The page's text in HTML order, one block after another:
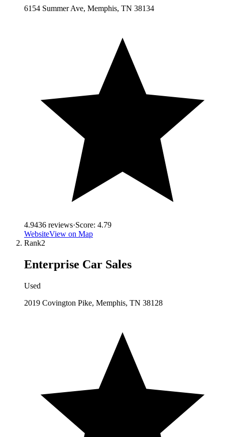
6154 Summer Ave, Memphis, TN 38134
4.9436 reviews·Score: 4.79
WebsiteView on Map
Rank2
Enterprise Car Sales
Used
2019 Covington Pike, Memphis, TN 38128
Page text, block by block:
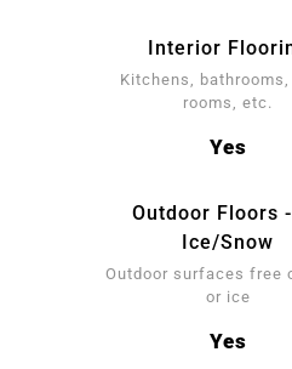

Work instructions — Set the listing down exactly, without its pictures.

Expected output —
The page's text in HTML order, one block after another:
6154 Summer Ave, Memphis, TN 38134
4.9436 reviews·Score: 4.79
WebsiteView on Map
Rank2
Enterprise Car Sales
Used
2019 Covington Pike, Memphis, TN 38128
Page text, block by block:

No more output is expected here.